**Work instruction:** For this exercise, retype all the data exactly and exclude every image.
§
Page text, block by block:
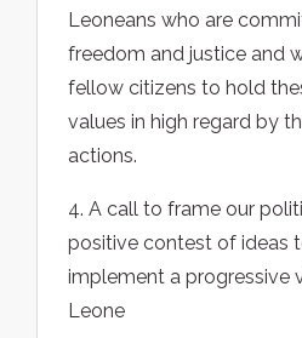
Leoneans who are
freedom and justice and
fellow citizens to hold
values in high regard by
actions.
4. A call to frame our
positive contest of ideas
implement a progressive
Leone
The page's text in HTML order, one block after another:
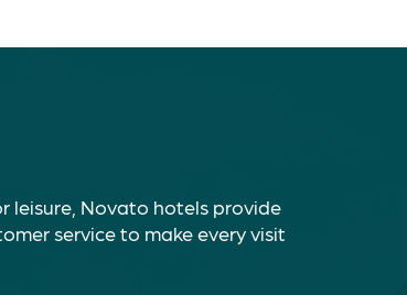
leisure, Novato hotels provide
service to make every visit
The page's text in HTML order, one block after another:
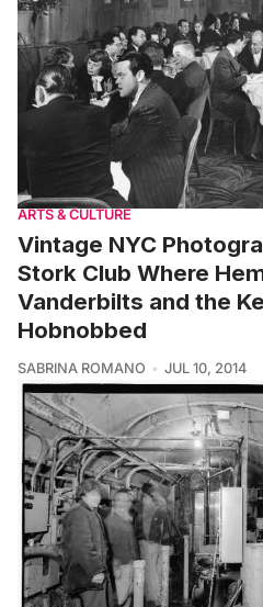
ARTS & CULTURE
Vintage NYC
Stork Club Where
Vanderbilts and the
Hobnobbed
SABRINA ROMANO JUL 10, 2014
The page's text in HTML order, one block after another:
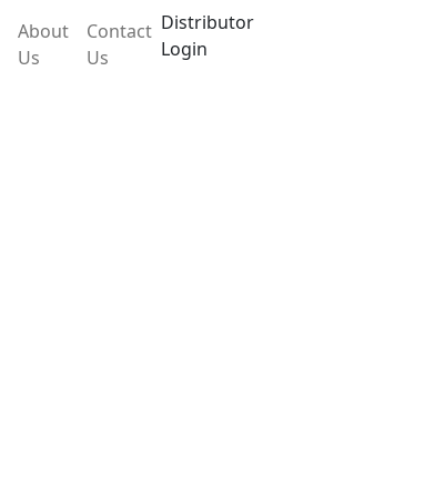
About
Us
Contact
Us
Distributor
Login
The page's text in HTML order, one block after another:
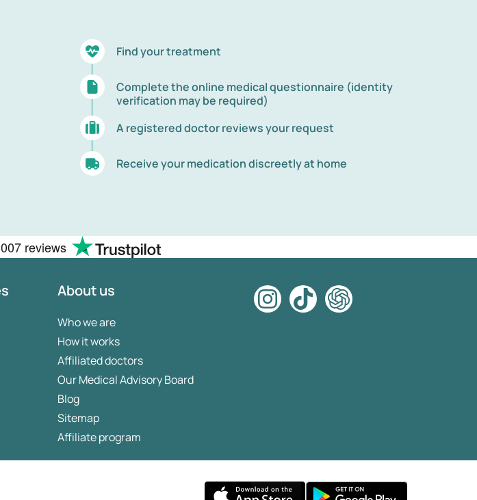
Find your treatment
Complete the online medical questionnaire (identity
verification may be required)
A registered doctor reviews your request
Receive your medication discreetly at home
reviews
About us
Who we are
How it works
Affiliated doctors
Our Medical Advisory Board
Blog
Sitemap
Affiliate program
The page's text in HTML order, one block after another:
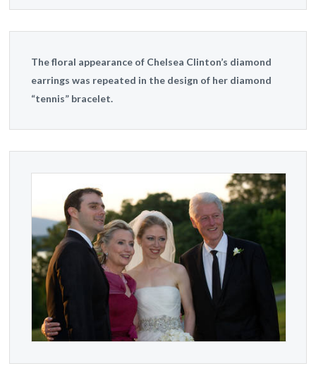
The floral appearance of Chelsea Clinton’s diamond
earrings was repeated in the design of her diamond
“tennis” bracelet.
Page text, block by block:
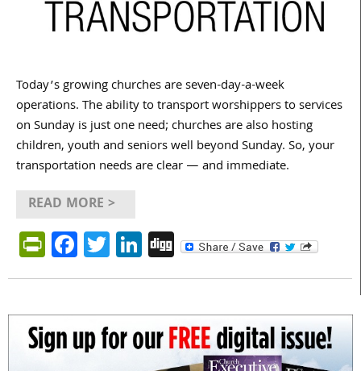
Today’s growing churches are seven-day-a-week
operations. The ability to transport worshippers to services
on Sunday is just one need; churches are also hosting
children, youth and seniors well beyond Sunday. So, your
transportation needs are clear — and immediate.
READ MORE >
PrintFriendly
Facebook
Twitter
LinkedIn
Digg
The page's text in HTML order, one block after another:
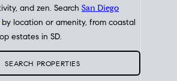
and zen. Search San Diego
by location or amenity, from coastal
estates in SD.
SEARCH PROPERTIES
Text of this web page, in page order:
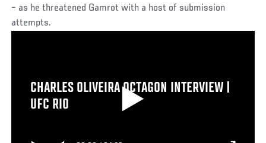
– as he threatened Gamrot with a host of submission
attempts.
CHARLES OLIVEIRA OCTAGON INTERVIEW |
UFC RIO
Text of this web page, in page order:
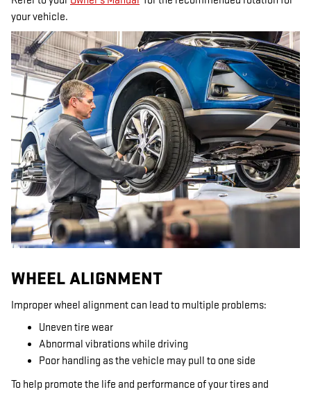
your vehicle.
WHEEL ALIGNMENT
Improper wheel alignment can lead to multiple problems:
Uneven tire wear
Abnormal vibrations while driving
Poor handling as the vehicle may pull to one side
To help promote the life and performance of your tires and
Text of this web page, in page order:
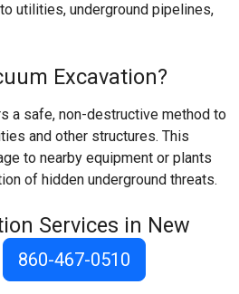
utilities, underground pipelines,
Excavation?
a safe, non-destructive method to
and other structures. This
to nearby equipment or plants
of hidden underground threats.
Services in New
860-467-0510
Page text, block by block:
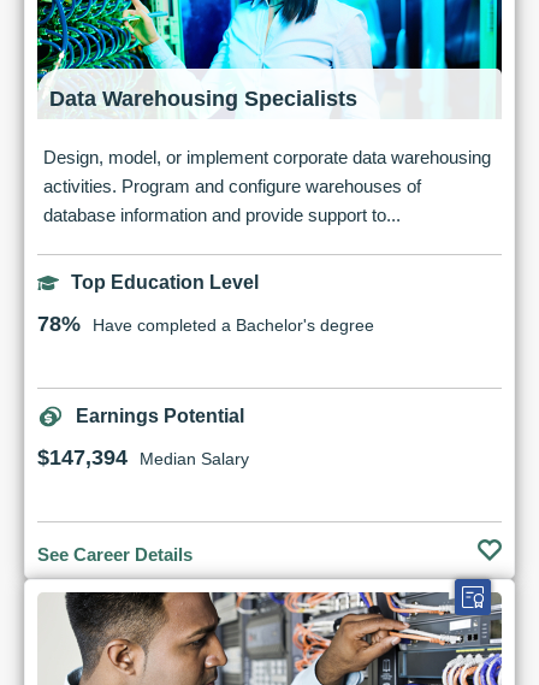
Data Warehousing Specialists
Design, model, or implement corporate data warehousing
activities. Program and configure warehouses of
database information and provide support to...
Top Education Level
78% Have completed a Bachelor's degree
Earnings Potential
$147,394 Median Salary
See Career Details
§
**Reply to the task:**
Page text, block by block:
Leoneans who are
freedom and justice and
fellow citizens to hold
values in high regard by
actions.
4. A call to frame our
positive contest of ideas
implement a progressive
Leone
The page's text in HTML order, one block after another:
leisure, Novato hotels provide
service to make every visit
The page's text in HTML order, one block after another:
ARTS & CULTURE
Vintage NYC
Stork Club Where
Vanderbilts and the
Hobnobbed
SABRINA ROMANO JUL 10, 2014
The page's text in HTML order, one block after another:
About
Us
Contact
Us
Distributor
Login
The page's text in HTML order, one block after another:
Find your treatment
Complete the online medical questionnaire (identity
verification may be required)
A registered doctor reviews your request
Receive your medication discreetly at home
reviews
About us
Who we are
How it works
Affiliated doctors
Our Medical Advisory Board
Blog
Sitemap
Affiliate program
The page's text in HTML order, one block after another:
The floral appearance of Chelsea Clinton’s diamond
earrings was repeated in the design of her diamond
“tennis” bracelet.
Page text, block by block:
Today’s growing churches are seven-day-a-week
operations. The ability to transport worshippers to services
on Sunday is just one need; churches are also hosting
children, youth and seniors well beyond Sunday. So, your
transportation needs are clear — and immediate.
READ MORE >
PrintFriendly
Facebook
Twitter
LinkedIn
Digg
The page's text in HTML order, one block after another:
and zen. Search San Diego
by location or amenity, from coastal
estates in SD.
SEARCH PROPERTIES
Text of this web page, in page order:
– as he threatened Gamrot with a host of submission
attempts.
CHARLES OLIVEIRA OCTAGON INTERVIEW |
UFC RIO
Text of this web page, in page order:
your vehicle.
WHEEL ALIGNMENT
Improper wheel alignment can lead to multiple problems:
Uneven tire wear
Abnormal vibrations while driving
Poor handling as the vehicle may pull to one side
To help promote the life and performance of your tires and
Text of this web page, in page order:
utilities, underground pipelines,
Excavation?
a safe, non-destructive method to
and other structures. This
to nearby equipment or plants
of hidden underground threats.
Services in New
860-467-0510
Page text, block by block:
Data Warehousing Specialists
Design, model, or implement corporate data warehousing
activities. Program and configure warehouses of
database information and provide support to...
Top Education Level
78% Have completed a Bachelor's degree
Earnings Potential
$147,394 Median Salary
See Career Details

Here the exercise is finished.